The authors make no secret of their own stance on whether India should go nuclear. It should not. After devoting a section to the analysis of the Indian position and mapping out the options available to the country, Mr Bidwai and Mr Vanaik are of the opinion that India should initial the treaty at the earliest.

They write: "The ongoing talks on the CTBT represent an encroaching ´Day of judgement´ for New Delhi. It is to be hoped that it will wisely choose the path of nuclear sanity and work for and be part of a consensus CTBT that is now close within the world´s reach".

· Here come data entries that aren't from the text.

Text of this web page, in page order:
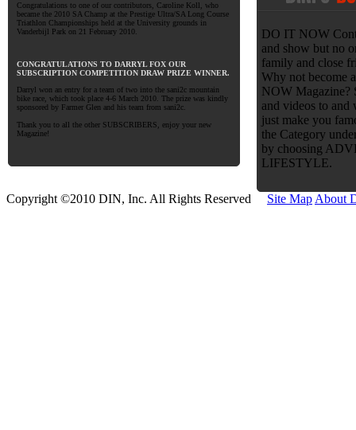
Congratulations to one of our contributors, Caroline Koll, who
became the 2010 SA Champ at the Prestige Ultra/SA Long Course
Triathlon Championships held at the University grounds in
Vanderbijl Park on 21 February 2010.
CONGRATULATIONS TO DARRYL FOX OUR
SUBSCRIPTION COMPETITION DRAW PRIZE WINNER.
Darryl won an entry for a team of two into the sani2c mountain
bike race, which took place 4-6 March 2010. The prize was kindly
sponsored by Farmer Glen and his team from sani2c.
Thank you to all the other SUBSCRIBERS, enjoy your new
Magazine!
DO IT NOW
and show but no
family and close
Why not become
NOW Magazine?
and videos to
just make you
the Category
by choosing
LIFESTYLE.
Copyright ©2010 DIN, Inc. All Rights Reserved Site Map About
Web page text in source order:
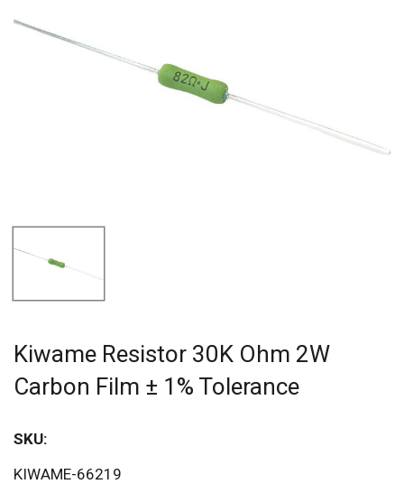
Kiwame Resistor 30K Ohm 2W
Carbon Film ± 1% Tolerance
SKU:
KIWAME-66219
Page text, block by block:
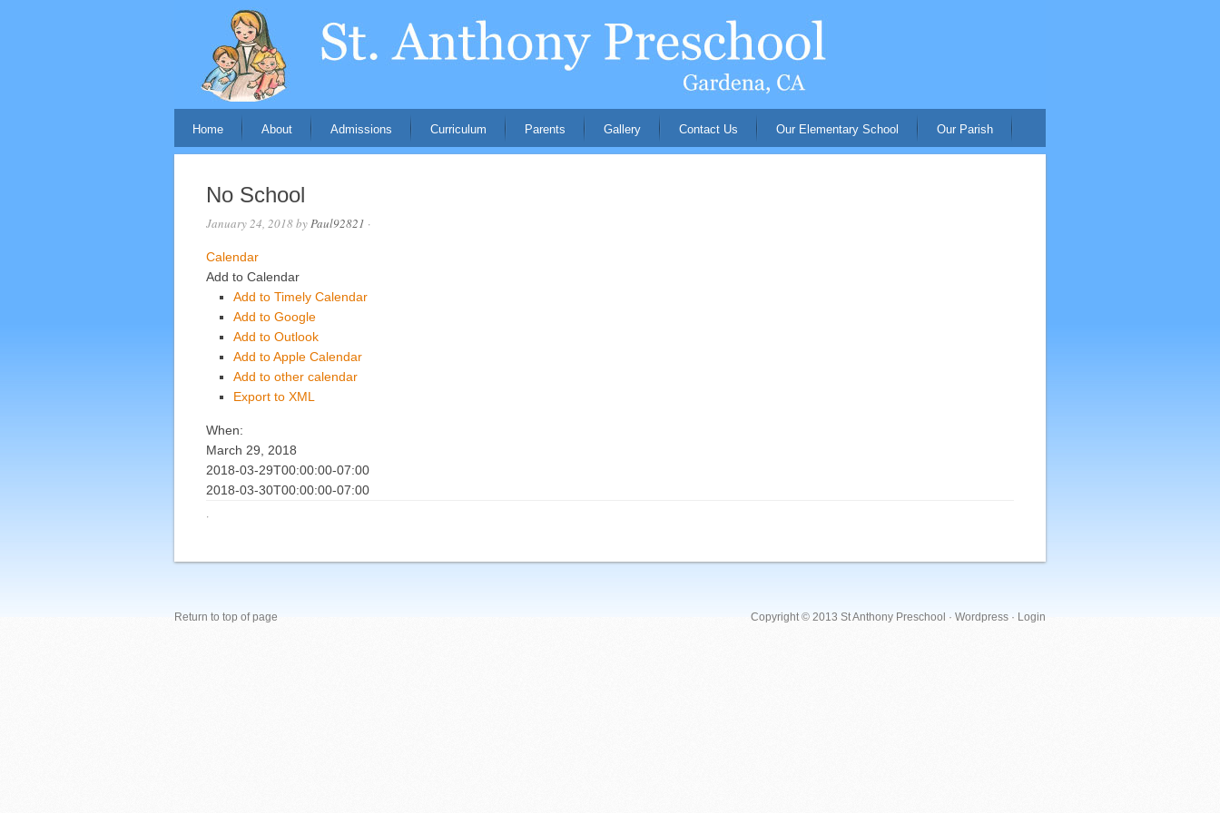
Home About Admissions Curriculum Parents Gallery Contact Us Our Elementary School Our Parish
No School
January 24, 2018byPaul92821 ·
Calendar
Add to Calendar
Add to Timely Calendar
Add to Google
Add to Outlook
Add to Apple Calendar
Add to other calendar
Export to XML
When:
March 29, 2018
2018-03-29T00:00:00-07:00
2018-03-30T00:00:00-07:00
·
Return to top of page Copyright © 2013 St Anthony Preschool · Wordpress · Login
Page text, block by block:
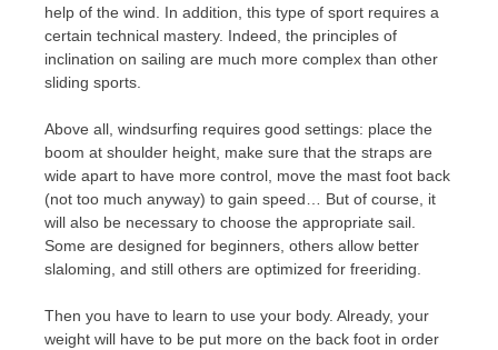
help of the wind. In addition, this type of sport requires a
certain technical mastery. Indeed, the principles of
inclination on sailing are much more complex than other
sliding sports.
Above all, windsurfing requires good settings: place the
boom at shoulder height, make sure that the straps are
wide apart to have more control, move the mast foot back
(not too much anyway) to gain speed… But of course, it
will also be necessary to choose the appropriate sail.
Some are designed for beginners, others allow better
slaloming, and still others are optimized for freeriding.
Then you have to learn to use your body. Already, your
weight will have to be put more on the back foot in order
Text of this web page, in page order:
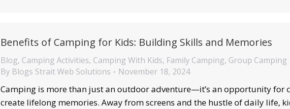
Benefits of Camping for Kids: Building Skills and Memories
Blog, Camping Activities, Camping With Kids, Family Camping, Group Camping
By Blogs Strait Web Solutions November 18, 2024
Camping is more than just an outdoor adventure—it’s an opportunity for
create lifelong memories. Away from screens and the hustle of daily life,
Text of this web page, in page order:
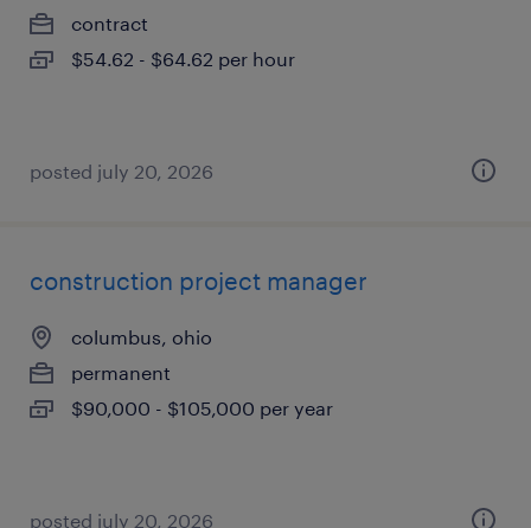
contract
$54.62 - $64.62 per hour
posted july 20, 2026
construction project manager
columbus, ohio
permanent
$90,000 - $105,000 per year
posted july 20, 2026
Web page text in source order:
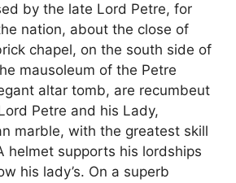
by the late Lord Petre, for
nation, about the close of
chapel, on the south side of
mausoleum of the Petre
altar tomb, are recumbeut
Petre and his Lady,
marble, with the greatest skill
helmet supports his lordships
his lady’s. On a superb
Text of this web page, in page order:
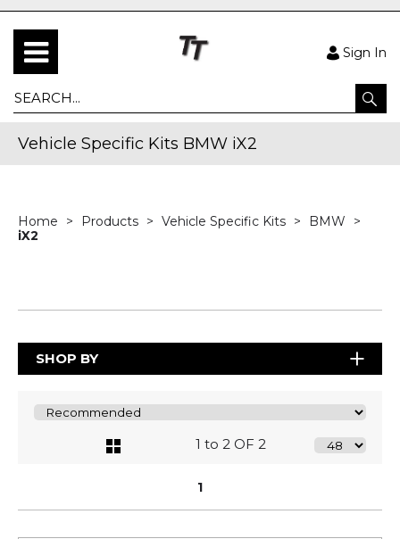
Sign In
Vehicle Specific Kits BMW iX2
Home Products Vehicle Specific Kits
BMW
iX2
SHOP BY
1 to 2 OF 2
1
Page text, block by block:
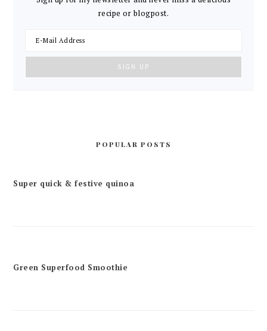
recipe or blogpost.
POPULAR POSTS
Super quick & festive quinoa
Green Superfood Smoothie
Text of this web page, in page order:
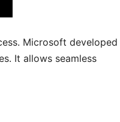
Microsoft developed
It allows seamless
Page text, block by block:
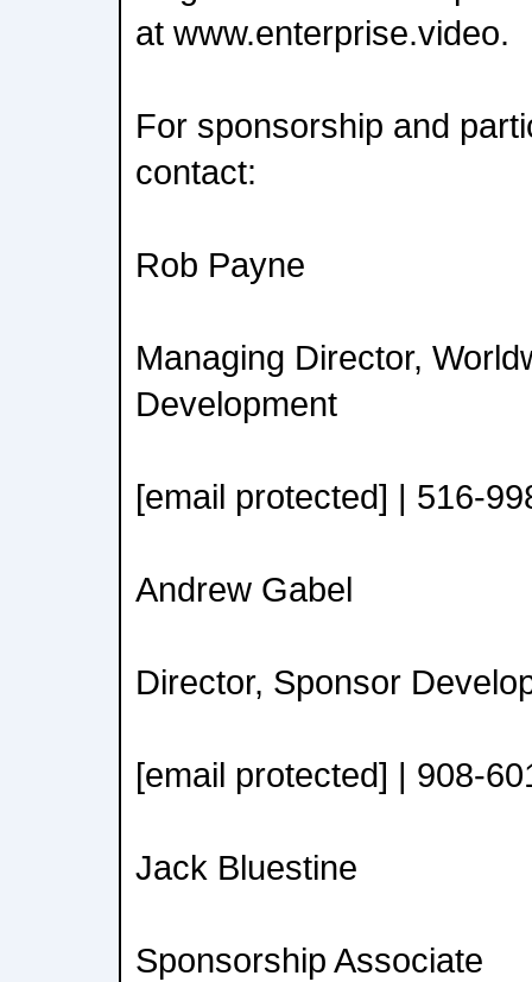
at www.enterprise.video.
For sponsorship and
contact:
Rob Payne
Managing Director,
Development
[email protected] | 516-
Andrew Gabel
Director, Sponsor
[email protected] | 908-
Jack Bluestine
Sponsorship Associate
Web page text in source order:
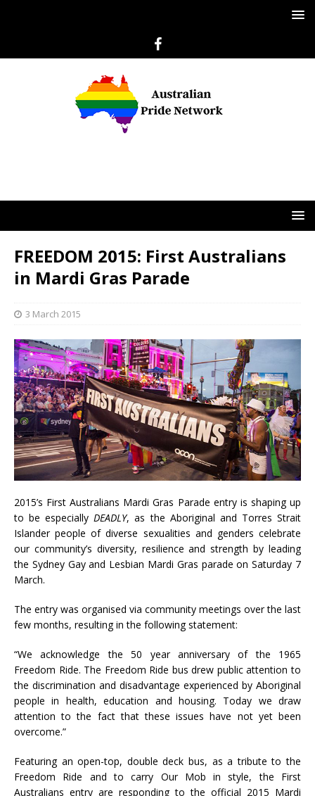
FREEDOM 2015: First Australians
in Mardi Gras Parade
3 March 2015
2015’s First Australians Mardi Gras Parade entry is shaping up
to be especially DEADLY, as the Aboriginal and Torres Strait
Islander people of diverse sexualities and genders celebrate
our community’s diversity, resilience and strength by leading
the Sydney Gay and Lesbian Mardi Gras parade on Saturday 7
March.
The entry was organised via community meetings over the last
few months, resulting in the following statement:
“We acknowledge the 50 year anniversary of the 1965
Freedom Ride. The Freedom Ride bus drew public attention to
the discrimination and disadvantage experienced by Aboriginal
people in health, education and housing. Today we draw
attention to the fact that these issues have not yet been
overcome.”
Featuring an open-top, double deck bus, as a tribute to the
Freedom Ride and to carry Our Mob in style, the First
Australians entry are responding to the official 2015 Mardi
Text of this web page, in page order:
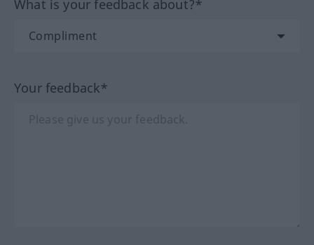
What is your feedback about?*
Your feedback*
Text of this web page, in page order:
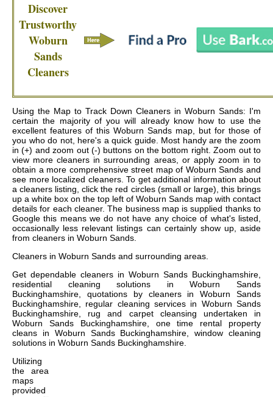
Discover
Trustworthy
Woburn
Sands
Cleaners
Using the Map to Track Down Cleaners in Woburn Sands: I'm
certain the majority of you will already know how to use the
excellent features of this Woburn Sands map, but for those of
you who do not, here's a quick guide. Most handy are the zoom
in (+) and zoom out (-) buttons on the bottom right. Zoom out to
view more cleaners in surrounding areas, or apply zoom in to
obtain a more comprehensive street map of Woburn Sands and
see more localized cleaners. To get additional information about
a cleaners listing, click the red circles (small or large), this brings
up a white box on the top left of Woburn Sands map with contact
details for each cleaner. The business map is supplied thanks to
Google this means we do not have any choice of what's listed,
occasionally less relevant listings can certainly show up, aside
from cleaners in Woburn Sands.
Cleaners in Woburn Sands and surrounding areas.
Get dependable cleaners in Woburn Sands Buckinghamshire,
residential cleaning solutions in Woburn Sands
Buckinghamshire, quotations by cleaners in Woburn Sands
Buckinghamshire, regular cleaning services in Woburn Sands
Buckinghamshire, rug and carpet cleansing undertaken in
Woburn Sands Buckinghamshire, one time rental property
cleans in Woburn Sands Buckinghamshire, window cleaning
solutions in Woburn Sands Buckinghamshire.
Utilizing
the area
maps
provided
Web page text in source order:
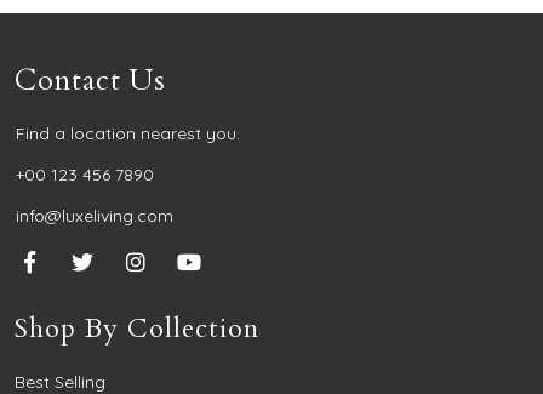
Contact Us
Find a location nearest you.
+00 123 456 7890
info@luxeliving.com
Shop By Collection
Best Selling
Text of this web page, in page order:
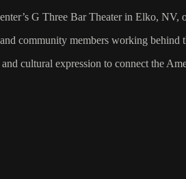
G Three Bar Theater in Elko, NV,
community members working behind
cultural expression to connect the
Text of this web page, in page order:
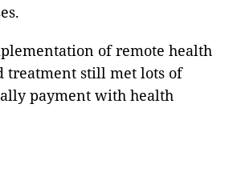
of remote health
treatment still met lots of
payment with health
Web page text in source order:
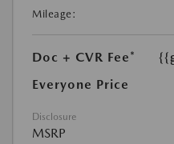
Mileage:
Doc + CVR Fee*
Everyone Price
Disclosure
MSRP
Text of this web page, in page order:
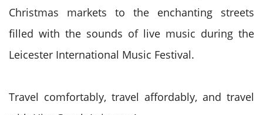
Christmas markets to the enchanting streets
filled with the sounds of live music during the
Leicester International Music Festival.
Travel comfortably, travel affordably, and travel
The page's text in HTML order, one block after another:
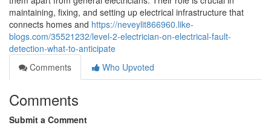
maintaining, fixing, and setting up electrical infrastructure that
connects homes and https://neveylit866960.like-
blogs.com/35521232/level-2-electrician-on-electrical-fault-
detection-what-to-anticipate
Comments
Who Upvoted
Comments
Submit a Comment
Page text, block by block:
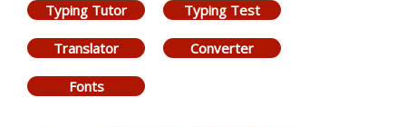
Typing Tutor Typing Test
Translator Converter
Fonts
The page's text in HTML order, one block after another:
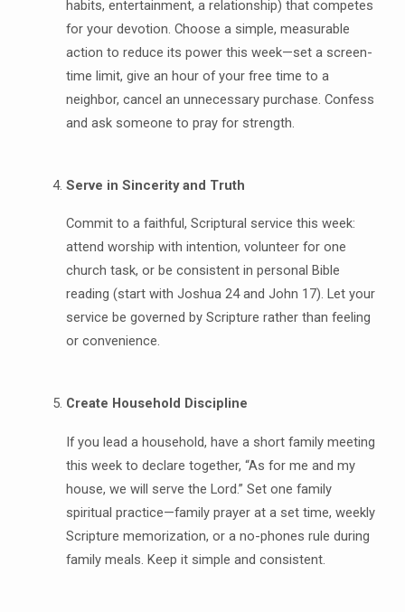
habits, entertainment, a relationship) that competes
for your devotion. Choose a simple, measurable
action to reduce its power this week—set a screen-
time limit, give an hour of your free time to a
neighbor, cancel an unnecessary purchase. Confess
and ask someone to pray for strength.
Serve in Sincerity and Truth
Commit to a faithful, Scriptural service this week:
attend worship with intention, volunteer for one
church task, or be consistent in personal Bible
reading (start with Joshua 24 and John 17). Let your
service be governed by Scripture rather than feeling
or convenience.
Create Household Discipline
If you lead a household, have a short family meeting
this week to declare together, “As for me and my
house, we will serve the Lord.” Set one family
spiritual practice—family prayer at a set time, weekly
Scripture memorization, or a no-phones rule during
family meals. Keep it simple and consistent.

They warn: "If the world yet again fails to complete the CTBT in the near future, the impact will be to strengthen hawkish lobbies in the governments of both the NWS and threshold states. This will end hopes for a fissile material production ban (Fissban) and even jeopardise existing arms control agreements including START-II and the Anti-Ballistic Missile (ABM) treaty."

Hidden Agenda

The authors point out India wants to be seen as seeking the moral high ground reflecting its seriousness about advancing the cause of nuclear disarmament. However, they write, New Delhi is resisting signing mainly because it will limit of narrow its nuclear option. While refusing to sign the CTBT in its present form, India, nudged by its power elites, may be seeking an escape route to a belated nuclear weapons programme. This hidden agenda which goaded India to act as a ´spoiler´ at the CD negotiations in Geneva is now becoming apparent even as some higher-ups in the defence services openly advocate that India exercise its nuclear option.

In effect, the situation is fast approaching the one described by the authors in the monograph. They say the US and Russia may now go forward with the Strategic Arms Reduction Treaty (START) process, enlarging its scope to eventually include the other nws, while India could take a retrogressive step by emerging as a new nws and ending up as a ´rogue´ nation.

The book provides valuable insights into the global stakes in a test ban, the vacillating stand of the nws on the CTBT, the probable holdouts (Russia and China) and the potential spoilers (India). The writing is simple, lucid and to the point. Seven boxes within the monograph elucidate the basic tenets essential for understanding the political and technical complexities of the CTBT. Under a separate head, a brief history of the CTBT talks since 1954 is included.

The book unabashedly advocates the CTBT and its stated objectives of banning all attempts by the nws to further refine or modernise their arsenal and to cap any further weapons development by the threshold states. It acknowledges that the treaty is limited and that not a single nuclear warhead from the existing stockpile will be destroyed because of it. Nevertheless, the authors believe that the instrument will be an important step forward for nuclear disarmament.

They write, "In all probability, if a CTBT is not completed and signed this year, that will also weaken the credibility of the multilateral process of arms control negotiations and devalue the CD as a forum. The world may have to say goodbye to nuclear disarmament for a long time to come."

The monograph will have to go through a quick revision and be updated as well if it is to retain its relevance, as it was written before elections in either India or Russia and before the 28 June deadline was crossed. Although it deals with India´s security concerns as an aspect of the domestic debate on the CTBT, the authors do not do justice to the extent of concern which exists in New Delhi about the external security environment. This, after all, is what makes analysts and policy-makers come out vociferously in favour of exercising the nuclear option.